ElasticSearch has been a distributed architecture design since birth. Unlike Solr, ElasticSearch does not rely on other products to do distributed, but developed a set of Zen Discovery protocol to do distributed coordination. Therefore, ElasticSearch is not as dependent on a set of Zookeeper clusters as Solr (Cloud). Zen Discovery has done all the things such as node discovery, selection, broadcasting, etc. The role of Solr,ElasticSearch is richer than that of Solr,ElasticSearch. In addition to having master nodes similar to Solr overseer nodes, you can also configure ingest node that is only responsible for handling complex ingest pipeline (such as participle, transformation, and so on) during index writing, and node that does not store data, but is only responsible for Coordination (accepting user requests, sending to the corresponding replica, and then aggregating back to the client). Of course, Solr can also use AutoScalling to configure a node without any replica to achieve the effect of Coordination node, but this configuration is much more complicated. ElasticSearch has a strong ability of automatic operation and maintenance. Through simple configuration, you can realize automatic balance and other operation and maintenance operations of the cluster. When the node goes down, master node will also promote the slave replica master, and add a replica to keep the number of replica available. These are the default behaviors of ElasticSearch, and in Solr, you need to define the framework of AutoScalling to configure these behaviors.
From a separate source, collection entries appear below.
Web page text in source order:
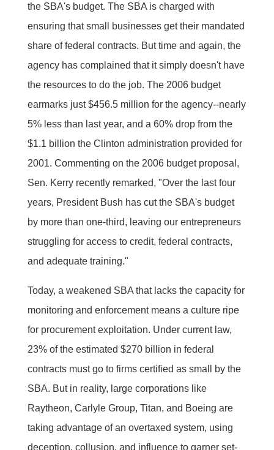
the SBA's budget. The SBA is charged with
ensuring that small businesses get their mandated
share of federal contracts. But time and again, the
agency has complained that it simply doesn't have
the resources to do the job. The 2006 budget
earmarks just $456.5 million for the agency--nearly
5% less than last year, and a 60% drop from the
$1.1 billion the Clinton administration provided for
2001. Commenting on the 2006 budget proposal,
Sen. Kerry recently remarked, "Over the last four
years, President Bush has cut the SBA's budget
by more than one-third, leaving our entrepreneurs
struggling for access to credit, federal contracts,
and adequate training."
Today, a weakened SBA that lacks the capacity for
monitoring and enforcement means a culture ripe
for procurement exploitation. Under current law,
23% of the estimated $270 billion in federal
contracts must go to firms certified as small by the
SBA. But in reality, large corporations like
Raytheon, Carlyle Group, Titan, and Boeing are
taking advantage of an overtaxed system, using
deception, collusion, and influence to garner set-
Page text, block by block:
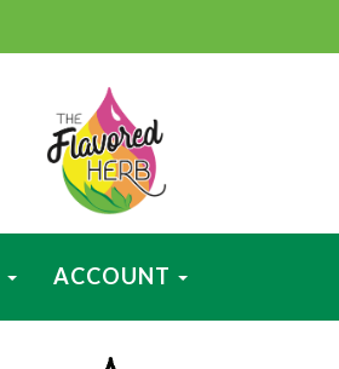
ACCOUNT
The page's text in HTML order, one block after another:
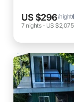
US $296/night
7 nights- US $2,075
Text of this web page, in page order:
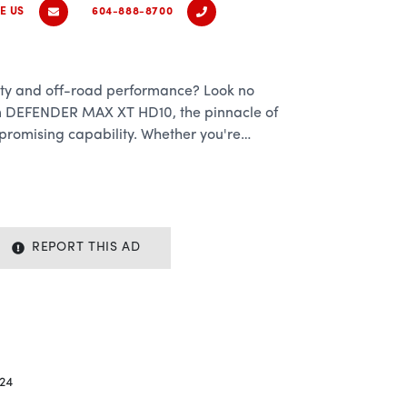
US 604-888-8700
and off-road performance? Look no
MAX XT HD10, the pinnacle of
capability. Whether you're
to exceed your expectations at
power and torque to conquer the
loads with ease. With 82 horsepower and 69
REPORT THIS AD

Solr can be deeply customized while ElasticSearch is more important than out-of-the-box.

Recently, I have used both solr and ElasticSearch clients, which gives me the impression that ElasticSearch is easier to use. There are a lot of features that are already built into ElasticSearch and should not be defined by configuration. For example, if I want to define a field named name and type string in Solr, I need to configure two things in managed_schema (xml):

In other words, the default field type of Solr still needs to define which class in Solr is used. For example, the first line above defines that the type string uses the class solr.StrField. Then I can specify the type of id field as string. Can I confuse people if I want to mislead people by defining string as solr.IntPointField (int type)? Yes, of course. In ElasticSearch, various types are predefined, and all we need is a mapping of json to specify the type of field (keyword is string without participle).
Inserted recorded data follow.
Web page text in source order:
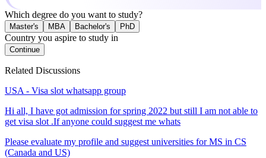
Which degree do you want to study?
Master's MBA Bachelor's PhD
Country you aspire to study in
Continue
Related Discussions
USA - Visa slot whatsapp group
Hi all, I have got admission for spring 2022 but still I am not able to
get visa slot .If anyone could suggest me whats
Please evaluate my profile and suggest universities for MS in CS
(Canada and US)

PUT my_index {"mappings": {"properties": {"name": {"type": "keyword"}

The configuration of Solr feels more Geek because it generally configures the java class directly. The ElasticSearch package is better, and all types have been prefabricated. Solr read-write links can be deeply customized, you can add a variety of Processor and Component on the read-write link to add a variety of different functions. You can even define the handler class that handles your request.

True false terms

For example, the "/ terms" path defined above will be handled by the solr.SearchHandler class, and a component called solr.TermsComponent is added to the component of Search. If you like, you can provide a completely different behavior for each Collection when accessing the "/ terms" path.

For example, the following configuration can define the Processor through which a document needs to be written (if you are familiar with HBase, you can think of it as the Coprocessor of HBase)
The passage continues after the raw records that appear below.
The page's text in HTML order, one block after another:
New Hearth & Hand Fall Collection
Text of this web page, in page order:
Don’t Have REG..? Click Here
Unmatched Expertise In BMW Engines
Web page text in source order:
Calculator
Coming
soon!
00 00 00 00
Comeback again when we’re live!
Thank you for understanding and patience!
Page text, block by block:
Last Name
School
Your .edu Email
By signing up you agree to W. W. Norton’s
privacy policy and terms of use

The entire read-write link of Solr is defined through this configuration file, and customization is so free that if the configuration is not good, the normal read-write link will be configured. So Solr warns in the document that write requests will not actually be executed if you do not configure RunUpdateProcessorFactory in the updateRequestProcessorChain you are using.

And many functions of ElasticSearch are used out of the box and do not need to be configured by the user. The configuration of Solr is too flexible, giving users a lot of possibilities to make mistakes, while the design philosophy of ElasticSearch is to minimize the possibility of users making mistakes. ES also imposes many restrictions on the running environment to avoid some inexplicable errors in the running process, because many users are not experts in these fields, and they can't find the reasons for these errors. For example, ElasticSearch will do memory check at startup, whether the system limits the number of file descriptor, and so on, and even if you are running a version of JVM with a known bug, ElasticSearch will refuse to start. ElasticSearch will also use JarHell to check whether there are classes with the same name when starting up. I once integrated ElasticSearch in my test project to start a local ES cluster, which was really disgusted by JarHell. In a large Java project, it is really difficult not to have classes of the same name for different dependencies. After spending a long time following JarHell's error prompt to go to exclude dependency, I finally gave up, JarHell checking can not be turned off, I can only fake an empty JarHell class to bypass the check. All in all, ES lowers the barriers to use, while trying to avoid user mistakes and be friendly to novices.

Solr supports HDFS storage while ElasticSearch cannot

The ability of Solr to support HDFS as storage is a major feature of Solr, and on HDFS brings the advantage of separation of storage and computing. For example, on normal storage, move a replica from one node to another means a large number of copies of data. If on HDFS, move a replica does not need to move any data, each node can read the content on the HDFS, the other node only needs to open the data on the HDFS. After Solr on HDFS, with the AutoScalling framework, all you need is a main replica (if you don't want to spread the reading pressure). Because after a node dies, the Shard goes online quickly on another node, so there is no need to copy data. When I want to balance the entire cluster, the whole process is also very fast, because only the logical shard flows in the nodes, and the data does not need to move in the HDFS. At this point, ElasticSearch doesn't have the ability of on HDFS, so he can't do any of this.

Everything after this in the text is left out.